Editorial Roundup: Illinois

Champaign News Gazette. August 30, 2023.

Editorial: Gallows humor no reason to send someone to gallows

Some jokes go over like a lead balloon but rarely fall so flat as to prompt a SWAT team to storm the joke-teller’s house to make an arrest.

But that’s exactly what happened to Waylon Bailey, a resident of Rapides Parish in Louisiana.

He thought the world could use a little gallows humor levity during the beginning of the coronavirus pandemic — March 2020. So he made a Facebook post indicating the powers that be were overreacting to the threat.

His intent was to compare the pandemic to the zombie apocalypse from “World War Z,” a 2013 movie starring Brad Pitt.

It read as follows:

“SHARE SHARE SHARE!!!! JUST IN: RAPIDES PARISH SHERIFFS OFFICE HAVE ISSUED THE ORDER, IF DEPUTIES COME INTO CONTACT WITH ‘THE INFECTED’ SHOOT ON SIGHT….Lord have mercy on us all. #Covid9teen #weneedyoubradpitt.”

It’s hard to know how the ordinary person would interpret that admonition — confusion, disgust, laughter.

But common-sense challenged officials at the sheriffs office responded by sending a dozen full armed and equipped SWAT team officers to arrest Bailey for making a “terrorist threat.”

What were they thinking? Perhaps the better question is whether they were thinking at all.

The local prosecutor knew better than to make a mountain out of this molehill. He refused to prosecute.

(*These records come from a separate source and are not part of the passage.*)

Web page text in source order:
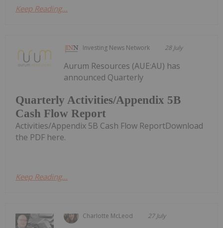
Keep Reading...
Investing News Network 28 July
Quarterly Activities/Appendix 5B
Cash Flow Report
Aurum Resources (AUE:AU) has
announced Quarterly
Activities/Appendix 5B Cash Flow ReportDownload
the PDF here.
Keep Reading...
Charlotte McLeod 27 July
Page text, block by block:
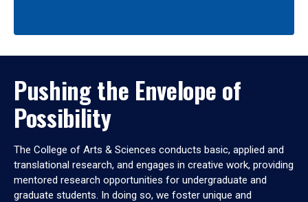
Pushing the Envelope of
Possibility
The College of Arts & Sciences conducts basic, applied and
translational research, and engages in creative work, providing
mentored research opportunities for undergraduate and
graduate students. In doing so, we foster unique and
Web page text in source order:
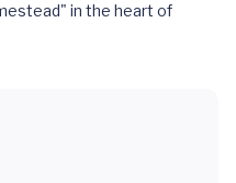
in the heart of
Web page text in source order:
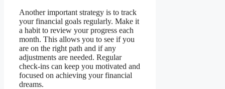
Another important strategy is to track
your financial goals regularly. Make it
a habit to review your progress each
month. This allows you to see if you
are on the right path and if any
adjustments are needed. Regular
check-ins can keep you motivated and
focused on achieving your financial
dreams.
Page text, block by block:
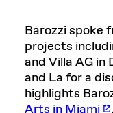
Barozzi spoke
projects
and Villa AG in
and La for a
highlights

Bailey then filed a lawsuit alleging a breach of his constitutional rights, only to watch a federal trial judge dismiss his claim on the grounds that the responsible officials enjoyed qualified immunity.

If that’s not bad enough, the judge concluded — incredibly — that Bailey’s arrest was warranted because he “may very well intended to incite lawless action.”

Last week, a federal appeals court panel reversed the dismissal and stated the obvious.

The three-judge panel said there were “no facts that would lead a reasonable person to believe that Bailey’s post caused sustained fear. No members of the public expressed any type of concern. Even if the post was taken seriously, it is too general and contingent to be a specific threat.”

A simple reading of part of Bailey’s message — “weneedyouBradPitt” — should have made that clear.

“The post did not direct any person or group to take any unlawful action immediately or in the near future. ... at worst, his post was a joke in poor taste, but it cannot be read as intentionally directed to incitement,” the appeals court stated.

News accounts of the appeals court ruling have characterized the decision as another victory for free speech — effectively the right to tell a joke.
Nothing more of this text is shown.